GCC 5.1.0 doesn't handle this correctly. Clang 3.6.0 and MSVC 14 RC handle it correctly.

---

All references are to working draft N4431.

Note that there is an active Core Working Group Issue regarding this behaviour - Issue 1286. The author says that the intention is to introduce standard wording to make such cases work the way you expected, that is, make the alias template equivalent to the one referenced in the type-id. There's a note from May 2015 in there, indicating that the issue is receiving attention, but it's not there yet.

---

In terms of "making it work", it's difficult to give solutions without knowing what your practical needs are, but I'd try to make Test_Templated depend on specializations of Templated, rather than the template itself, that is, declare it like

template<class T>
class Test_Templated : public Test_base { /* ... */ };

and use it like

test = new Test_Templated<Templated<int>>;
std::cout << dynamic_cast< Test_Templated<Templated<int>>* >(test) << std::endl; //ok
std::cout << dynamic_cast< Test_Templated<A::A_Templated<int>>* >(test) << std::endl; //also ok

You could wrap this by adding a level of indirection, if that helps in any way:

template<template<class> class TT, class T> using Make_Test_Templated = Test_Templated<TT<T>>;

and then use it like this:

test = new Make_Test_Templated<A::A_Templated, long>;
std::cout << dynamic_cast< Make_Test_Templated<A::A_Templated, long>* >(test) << std::endl; //ok
std::cout << dynamic_cast< Make_Test_Templated<Templated, long>* >(test) << std::endl; //also ok

Anyway, I think the key is to try to use the fact that the specializations are equivalent.

---

Alright, based on your latest update, here's a hack addressing the problem in your second code sample: change the explicit specialization B<Templated> to a partial specialization that only matches if given a template that generates the same specialization as Templated when instantiated with a certain argument (let's say int for this example).

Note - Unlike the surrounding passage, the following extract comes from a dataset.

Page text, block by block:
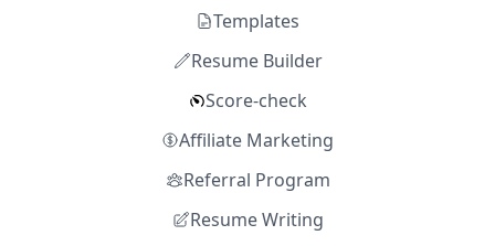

How's that for a confusing sentence? Sorry. Here's what your code sample becomes with the above changes:

#include <iostream>
#include <type_traits>

template<class> class Templated { };
template<class T> using Templated_alias = Templated<T>;
template<class> class Templated2 { };

// Helper trait
template<template<class> class TT1, template<class> class TT2>
using is_same_template_t = typename std::is_same<TT1<int>, TT2<int>>::type;

template<template<class> class, class = std::true_type> class B;
template<template<class> class TT> class B<TT, is_same_template_t<TT, Templated>>
{
public:
   void foo(Templated<int>) { std::cout << "B<Templated>::foo\n"; }
};

int main() {
   B<Templated> b1;
   b1.foo(Templated<int>());
   b1.foo(Templated_alias<int>());
   B<Templated_alias> b2; // Works fine now, and so do the next two lines.
   b2.foo(Templated<int>());
   b2.foo(Templated_alias<int>());
   // B<Templated2> b22; // Error trying to instantiate the primary template B.
}

Note that you have to make sure is_same_template_t is only used to check templates that can be instantiated with an int argument (change int to whatever you need, of course). If you want to make it more generic, you can also include the type on which the templates need to be instantiated in the trait's parameter list, like this:

template<template<class> class TT1, template<class> class TT2, class T>
using is_same_template_t = typename std::is_same<TT1<T>, TT2<T>>::type;

and use it like this:

is_same_template_t<TT, Templated, int>